再読だが、やはり刺激的で啓発されるところの多い書物だ。
 タイトルのように小説を書くための直接の技法が書かれている訳ではないのだが、小説のメカニズム(第1部)を明らかにし、具体的にいくつかの”名作”(と著者が考えている作品)を取り上げて分析し(第2部)、迂遠な方法ながら小説の書き方に多くの示唆を提示している。
 また、作品の解説中に散りばめられた、著者が太字で強調するコンセプト、”行動主義””優れた風景描写は五感を総動員””サブリミナルな効果””歴史性の認識””小説という言葉の地獄を発見する物語”などは、いかにも知的遊戯の趣があって面白く、読む者の脳を大いに活性化させてくれる。

 本書で著者が取り上げた作品は意外なものが多いが、読み進むにつれ、おぼろげながら著者の選択の意図が胸に落ち、小説読みとしての眼力が納得できた。ただ心なしか、これら作品の選び方にあるバイアスがやや気にはなった。
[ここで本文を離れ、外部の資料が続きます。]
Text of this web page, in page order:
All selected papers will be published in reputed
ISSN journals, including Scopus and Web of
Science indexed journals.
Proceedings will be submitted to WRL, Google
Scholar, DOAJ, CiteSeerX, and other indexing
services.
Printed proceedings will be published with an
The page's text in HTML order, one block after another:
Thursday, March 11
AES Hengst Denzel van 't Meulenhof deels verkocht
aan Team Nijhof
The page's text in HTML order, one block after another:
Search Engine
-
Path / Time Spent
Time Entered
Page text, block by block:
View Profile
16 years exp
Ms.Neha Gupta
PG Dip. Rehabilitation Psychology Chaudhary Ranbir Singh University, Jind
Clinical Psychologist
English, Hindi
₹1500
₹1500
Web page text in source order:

 第1部では、『転身物語』(オウィディウス)、『催眠術師』(マンディアルグ)、『妻を殺したかった男』など(パトリシア・ハイスミス)、『黒豹ダブルダウン』(門田泰明)、『夏の流れ』(丸山健二)、『わたしは真悟』(楳図かずお)、『風の谷のナウシカ』(宮崎駿)、『自虐の詩』(業田良家)が取り上げられる。(ただし『黒豹・・・』は反面教師として。)
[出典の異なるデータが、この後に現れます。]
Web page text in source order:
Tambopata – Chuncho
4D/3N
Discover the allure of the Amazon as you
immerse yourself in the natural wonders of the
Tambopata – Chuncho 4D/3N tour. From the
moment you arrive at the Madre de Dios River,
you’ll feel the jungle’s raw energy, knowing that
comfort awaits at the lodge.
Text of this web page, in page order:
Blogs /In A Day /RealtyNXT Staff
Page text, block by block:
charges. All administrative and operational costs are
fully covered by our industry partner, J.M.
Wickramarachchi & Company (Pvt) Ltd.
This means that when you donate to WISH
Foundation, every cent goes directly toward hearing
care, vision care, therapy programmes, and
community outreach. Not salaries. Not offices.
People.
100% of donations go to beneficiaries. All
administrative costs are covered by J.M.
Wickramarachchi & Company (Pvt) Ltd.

 第2部では、『月』(三島由紀夫)、『鮨』(岡本かの子)、『眠れる美女』(川端康成)、『蜜のあわれ』(室生犀星)『まごころ』(フロベール)など。

 著者の『反=近代文学史』や『文章読本』(どちらも中公文庫)に引用されている作品は、本書に比べればかなりオーソドックスである。本書のユニークさは、少しペダントリーの匂いがしないでもない。

 本書で、物語性を持った芸術ジャンルとして、小説と並行して映画とマンガに言及しているのは、実に正しい。現在では、映画とマンガが表現手段としても影響力にしても、また商業性でも小説を圧倒している。
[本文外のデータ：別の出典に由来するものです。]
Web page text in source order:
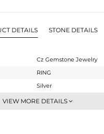
DETAILS STONE DETAILS
Cz Gemstone Jewelry
RING
Silver
Cocktail Ring
VIEW MORE DETAILS
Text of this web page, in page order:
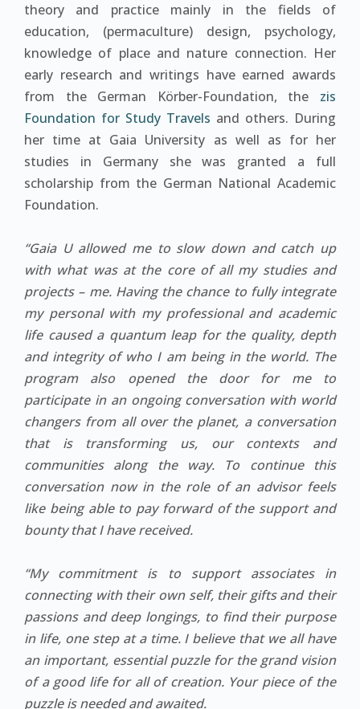
theory and practice mainly in the fields of
education, (permaculture) design, psychology,
knowledge of place and nature connection. Her
early research and writings have earned awards
from the German Körber-Foundation, the zis
Foundation for Study Travels and others. During
her time at Gaia University as well as for her
studies in Germany she was granted a full
scholarship from the German National Academic
Foundation.
“Gaia U allowed me to slow down and catch up
with what was at the core of all my studies and
projects – me. Having the chance to fully integrate
my personal with my professional and academic
life caused a quantum leap for the quality, depth
and integrity of who I am being in the world. The
program also opened the door for me to
participate in an ongoing conversation with world
changers from all over the planet, a conversation
that is transforming us, our contexts and
communities along the way. To continue this
conversation now in the role of an advisor feels
like being able to pay forward of the support and
bounty that I have received.
“My commitment is to support associates in
connecting with their own self, their gifts and their
passions and deep longings, to find their purpose
in life, one step at a time. I believe that we all have
an important, essential puzzle for the grand vision
of a good life for all of creation. Your piece of the
puzzle is needed and awaited.
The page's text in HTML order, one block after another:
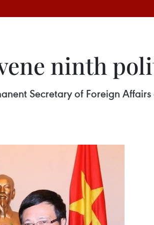
ninth
Secretary of Foreign

 人類が他の動物に優って進化を遂げたのは、火と言葉の発明による。小説の復権のチャンスは、こうした言葉の根源的で呪術的とさえ言える力を腹の底から認識することから始めなければならない。その意味で、ここにある作品たちは、言葉が本来の在り方に近づいた奇跡的なものばかりだ。(勿論『黒豹・・・』は別だが。)
 小説は”言葉”の芸術であるにも関わらず、いま量産されて書店の店頭を飾っている作品の多くは言葉にあまりにも無頓着すぎる。読んでいて言葉に躓く作品があまりに多すぎる。もっとも、無頓着でなければこれほど量産もできないだろうが。

 前作の『小説の解剖学』は読んでいないので本書に限って言えば、ユニークな取り上げ方をされたそれぞれの作品に対する行き届いた分析には教えられるところが多く、私にとっては有益な書物であった。